10. Paste in this code into the file:
```sql
with orders as (
select * from {{ ref('stg_tpch_orders') }}
),
line_item as (
select * from {{ ref('stg_tpch_line_items') }}
)
select
line_item.order_item_key,
orders.order_key,
orders.customer_key,
line_item.part_key,
line_item.supplier_key,
orders.order_date,
orders.status_code as order_status_code,
line_item.return_flag,
line_item.line_number,
line_item.status_code as order_item_status_code,
line_item.ship_date,
line_item.commit_date,
line_item.receipt_date,
line_item.ship_mode,
line_item.extended_price,
line_item.quantity
from
orders
inner join line_item
on orders.order_key = line_item.order_key
order by
orders.order_date
```
11. Run model using `dbt run -m fct_order_item`
12. Rename the column `ship_mode` in `fct_order_item` to `ship_method`. Rename the column `l_shipmode` in `stg_tpch_line_items`
13. Run the command `dbt run -m stg_tpch_line_items+` to run the staging model and its dependencies.

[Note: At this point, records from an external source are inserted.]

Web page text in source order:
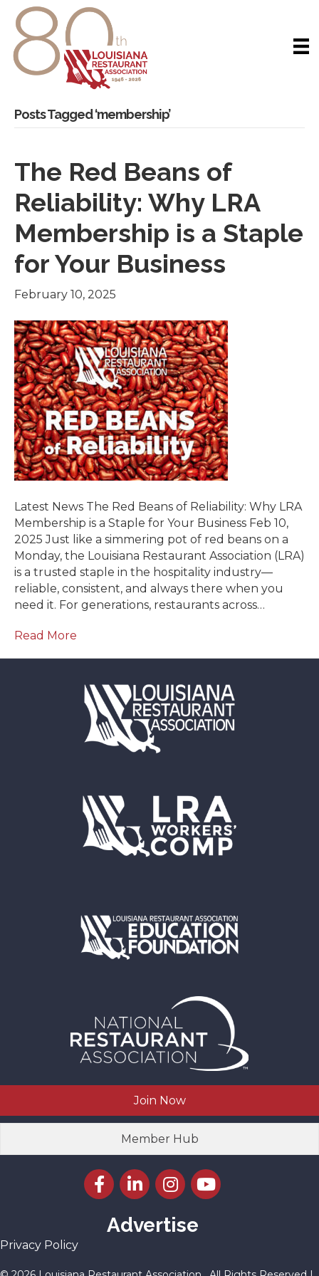
Posts Tagged ‘membership’
The Red Beans of
Reliability: Why LRA
Membership is a Staple
for Your Business
February 10, 2025
Latest News The Red Beans of Reliability: Why LRA
Membership is a Staple for Your Business Feb 10,
2025 Just like a simmering pot of red beans on a
Monday, the Louisiana Restaurant Association (LRA)
is a trusted staple in the hospitality industry—
reliable, consistent, and always there when you
need it. For generations, restaurants across…
Read More
Join Now
Member Hub
Facebook icon
LinkedIn icon
Instagram icon
YouTube icon
Advertise
Privacy Policy

14. Create a new file called `tpch.yml` in your tpch folder.
15. In the model, paste the following code:
```yml
version: 2
models:
- name: stg_tpch_line_items
description: "Staging model for raw external line items table in S3"
columns:
- name: order_item_key
description: "The primary key for this table"
tests:
- unique
- not_null
```
16. Add to the schema.yml file with a description and primary key tests for the `stg_tpch_orders` model. Your final schema.yml file will look like this:
```yml
version: 2
models:
- name: stg_tpch_line_items
description: "Staging model for raw external line items table in S3"
columns:
- name: order_item_key
description: "The primary key for this table"
tests:
- unique
- not_null
- name: stg_tpch_orders
description: "Staging model for raw external orders table in S3"
columns:
- name: order_key
description: "The primary key for this table"
tests:
- unique
- not_null
```
17. Add a `core.yml` file to the `core`.
18. Add a description and primary key tests for the `fct_order_items` model. It will look like this:
```yml
version: 2
models:
- name: fct_order_items
description: "fct model for order items"
columns:
- name: order_item_key
description: "The primary key for this table"
tests:
- unique
- not_null
```
19. Run the tests on your models with the command `dbt test -m +fct_order_item`
20. Generate the documentation by running the command `dbt docs generate` and explore the docs site.
## Helpful tips
- If you would like to see what you created by doing `dbt run` commands, go into the Redshift Query Editor, connect and check out the objects in your development schema.
- If you come across an partial parsing compilation error while working with the yml files, go into your target folder and delete the file `partial_parse.msgpack` and rerun.